# Curvature form

(Redirected from Differential Bianchi identity)

In differential geometry, the curvature form describes the curvature of a connection on a principal bundle. It can be considered as an alternative to or a generalization of the curvature tensor in Riemannian geometry.

## Definition

Let G be a Lie group with Lie algebra ${\displaystyle {\mathfrak {g}}}$, and PB be a principal G-bundle. Let ω be an Ehresmann connection on P (which is a ${\displaystyle {\mathfrak {g}}}$-valued one-form on P).

Then the curvature form is the ${\displaystyle {\mathfrak {g}}}$-valued 2-form on P defined by

${\displaystyle \Omega =d\omega +{1 \over 2}[\omega \wedge \omega ]=D\omega .}$

Here ${\displaystyle d}$ stands for exterior derivative, ${\displaystyle [\cdot \wedge \cdot ]}$ is defined in the article "Lie algebra-valued form" and D denotes the exterior covariant derivative. In other terms,[1]

${\displaystyle \,\Omega (X,Y)=d\omega (X,Y)+{1 \over 2}[\omega (X),\omega (Y)]}$

where X, Y are tangent vectors to P.

There is also another expression for Ω: if X, Y are horizontal vector fields on P, then[2]

${\displaystyle 2\Omega (X,Y)=-\omega ([X,Y])=-[X,Y]+h[X,Y]}$

where hZ means the horizontal component of Z and on the right we identified a vertical vector field and a Lie algebra element generating it (fundamental vector field).

A connection is said to be flat if its curvature vanishes: Ω = 0. Equivalently, a connection is flat if the structure group can be reduced to the same underlying group but with the discrete topology. See also: flat vector bundle.

### Curvature form in a vector bundle

If EB is a vector bundle, then one can also think of ω as a matrix of 1-forms and the above formula becomes the structure equation of Élie Cartan:

${\displaystyle \,\Omega =d\omega +\omega \wedge \omega ,}$

where ${\displaystyle \wedge }$ is the wedge product. More precisely, if ${\displaystyle \omega _{\ j}^{i}}$ and ${\displaystyle \Omega _{\ j}^{i}}$ denote components of ω and Ω correspondingly, (so each ${\displaystyle \omega _{\ j}^{i}}$ is a usual 1-form and each ${\displaystyle \Omega _{\ j}^{i}}$ is a usual 2-form) then

${\displaystyle \Omega _{\ j}^{i}=d\omega _{\ j}^{i}+\sum _{k}\omega _{\ k}^{i}\wedge \omega _{\ j}^{k}.}$

For example, for the tangent bundle of a Riemannian manifold, the structure group is O(n) and Ω is a 2-form with values in the Lie algebra of O(n), i.e. the antisymmetric matrices. In this case the form Ω is an alternative description of the curvature tensor, i.e.
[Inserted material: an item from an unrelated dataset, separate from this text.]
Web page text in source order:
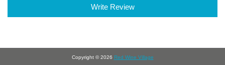
Write Review
Copyright © 2026 Red Wine Village

${\displaystyle \,R(X,Y)=\Omega (X,Y),}$

using the standard notation for the Riemannian curvature tensor.

## Bianchi identities

If ${\displaystyle \theta }$ is the canonical vector-valued 1-form on the frame bundle, that is, the solder form, the torsion ${\displaystyle \Theta }$ of the connection form ${\displaystyle \omega }$ is the vector-valued 2-form defined by the structure equation

${\displaystyle \Theta =d\theta +\omega \wedge \theta =D\theta ,}$

where as above D denotes the exterior covariant derivative.

The first Bianchi identity takes the form

${\displaystyle D\Theta =\Omega \wedge \theta .}$

The second Bianchi identity takes the form

${\displaystyle \,D\Omega =0}$

and is valid more generally for any connection in a principal bundle.

1. ^ since ${\displaystyle [\omega \wedge \omega ](X,Y)={1/2}([\omega (X),\omega (Y)]-[\omega (Y),\omega (X)])}$
2. ^ Proof: ${\displaystyle 2\Omega (X,Y)=2d\omega (X,Y)=X\omega (Y)-Y\omega (X)-\omega ([X,Y])=-\omega ([X,Y]).}$